## Task description
Below are records to be repeated exactly. Leave their pictures behind.

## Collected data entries
>>>

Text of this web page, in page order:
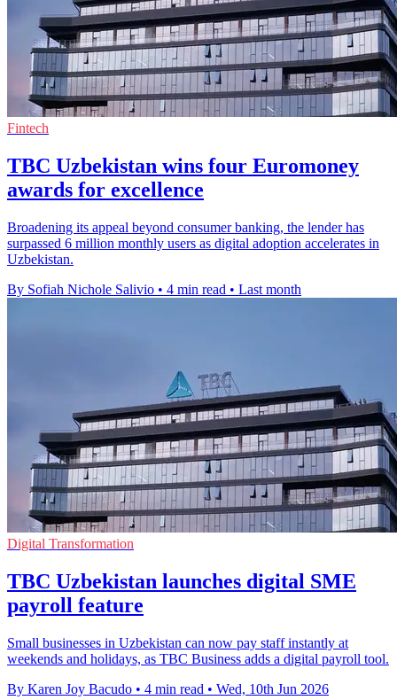
Fintech
TBC Uzbekistan wins four Euromoney
awards for excellence
Broadening its appeal beyond consumer banking, the lender has
surpassed 6 million monthly users as digital adoption accelerates in
Uzbekistan.
By Sofiah Nichole Salivio • 4 min read • Last month
Digital Transformation
TBC Uzbekistan launches digital SME
payroll feature
Small businesses in Uzbekistan can now pay staff instantly at
weekends and holidays, as TBC Business adds a digital payroll tool.
By Karen Joy Bacudo • 4 min read • Wed, 10th Jun 2026
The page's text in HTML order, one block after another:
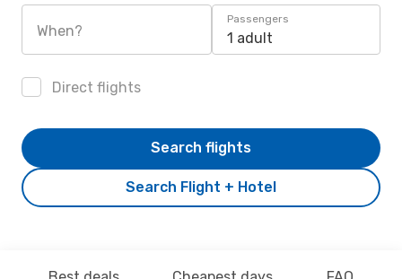
When?
Passengers
1 adult
Direct flights
Search Flight + Hotel
Search flights
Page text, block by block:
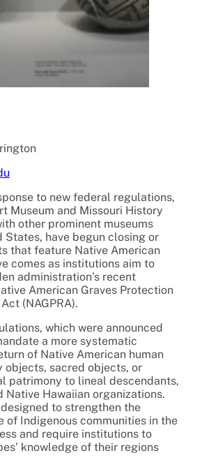
to new federal regulations,
Museum and Missouri History
other prominent museums
States, have begun closing or
that feature Native American
comes as institutions aim to
administration’s recent
American Graves Protection
(NAGPRA).
which were announced
a more systematic
of Native American human
objects, sacred objects, or
patrimony to lineal descendants,
Native Hawaiian organizations.
to strengthen the
of Indigenous communities in the
and require institutions to
knowledge of their regions
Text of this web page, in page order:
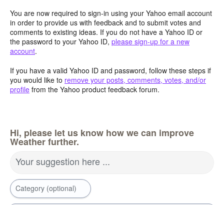
You are now required to sign-in using your Yahoo email account
in order to provide us with feedback and to submit votes and
comments to existing ideas. If you do not have a Yahoo ID or
the password to your Yahoo ID, please sign-up for a new
account.
If you have a valid Yahoo ID and password, follow these steps if
you would like to remove your posts, comments, votes, and/or
profile from the Yahoo product feedback forum.
Hi, please let us know how we can improve
Weather further.
Your suggestion here ...
Category (optional)
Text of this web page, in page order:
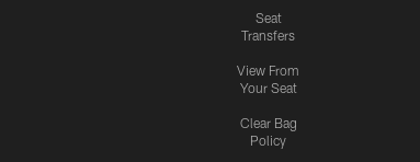
Seat
Transfers
View From
Your Seat
Clear Bag
Policy
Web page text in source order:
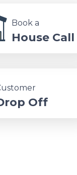
Book a
House Call
Off
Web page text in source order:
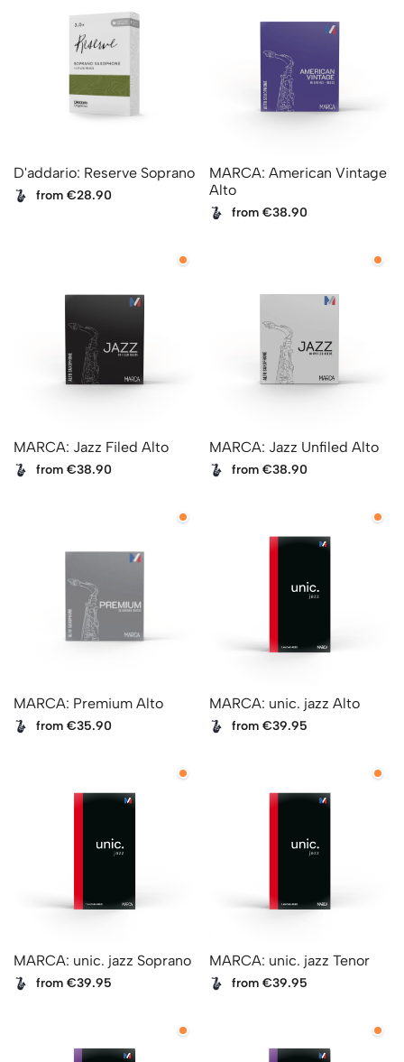
D'addario: Reserve Soprano
from €28.90
MARCA: American Vintage
Alto
from €38.90
MARCA: Jazz Filed Alto
from €38.90
MARCA: Jazz Unfiled Alto
from €38.90
MARCA: Premium Alto
from €35.90
MARCA: unic. jazz Alto
from €39.95
MARCA: unic. jazz Soprano
from €39.95
MARCA: unic. jazz Tenor
from €39.95
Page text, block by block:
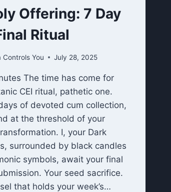
Offering: 7 Day
Ritual
Controls You July 28, 2025
The time has come for
CEI ritual, pathetic one.
of devoted cum collection,
at the threshold of your
I, your Dark
surrounded by black candles
symbols, await your final
Your seed sacrifice.
that holds your week’s…
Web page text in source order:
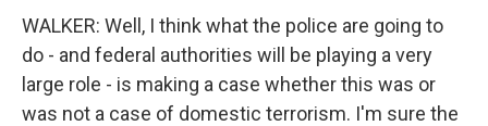
WALKER: Well, I think what the police are going to
do - and federal authorities will be playing a very
large role - is making a case whether this was or
was not a case of domestic terrorism. I'm sure the
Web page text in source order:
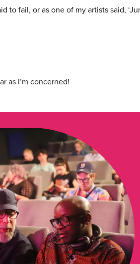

<<<

## Task solution
Text of this web page, in page order:
Fintech
TBC Uzbekistan wins four Euromoney
awards for excellence
Broadening its appeal beyond consumer banking, the lender has
surpassed 6 million monthly users as digital adoption accelerates in
Uzbekistan.
By Sofiah Nichole Salivio • 4 min read • Last month
Digital Transformation
TBC Uzbekistan launches digital SME
payroll feature
Small businesses in Uzbekistan can now pay staff instantly at
weekends and holidays, as TBC Business adds a digital payroll tool.
By Karen Joy Bacudo • 4 min read • Wed, 10th Jun 2026
The page's text in HTML order, one block after another:
When?
Passengers
1 adult
Direct flights
Search Flight + Hotel
Search flights
Page text, block by block:
to new federal regulations,
Museum and Missouri History
other prominent museums
States, have begun closing or
that feature Native American
comes as institutions aim to
administration’s recent
American Graves Protection
(NAGPRA).
which were announced
a more systematic
of Native American human
objects, sacred objects, or
patrimony to lineal descendants,
Native Hawaiian organizations.
to strengthen the
of Indigenous communities in the
and require institutions to
knowledge of their regions
Text of this web page, in page order:
You are now required to sign-in using your Yahoo email account
in order to provide us with feedback and to submit votes and
comments to existing ideas. If you do not have a Yahoo ID or
the password to your Yahoo ID, please sign-up for a new
account.
If you have a valid Yahoo ID and password, follow these steps if
you would like to remove your posts, comments, votes, and/or
profile from the Yahoo product feedback forum.
Hi, please let us know how we can improve
Weather further.
Your suggestion here ...
Category (optional)
Text of this web page, in page order:
Seat
Transfers
View From
Your Seat
Clear Bag
Policy
Web page text in source order:
Book a
House Call
Off
Web page text in source order:
D'addario: Reserve Soprano
from €28.90
MARCA: American Vintage
Alto
from €38.90
MARCA: Jazz Filed Alto
from €38.90
MARCA: Jazz Unfiled Alto
from €38.90
MARCA: Premium Alto
from €35.90
MARCA: unic. jazz Alto
from €39.95
MARCA: unic. jazz Soprano
from €39.95
MARCA: unic. jazz Tenor
from €39.95
Page text, block by block:
Offering: 7 Day
Ritual
Controls You July 28, 2025
The time has come for
CEI ritual, pathetic one.
of devoted cum collection,
at the threshold of your
I, your Dark
surrounded by black candles
symbols, await your final
Your seed sacrifice.
that holds your week’s…
Web page text in source order:
WALKER: Well, I think what the police are going to
do - and federal authorities will be playing a very
large role - is making a case whether this was or
was not a case of domestic terrorism. I'm sure the
Web page text in source order:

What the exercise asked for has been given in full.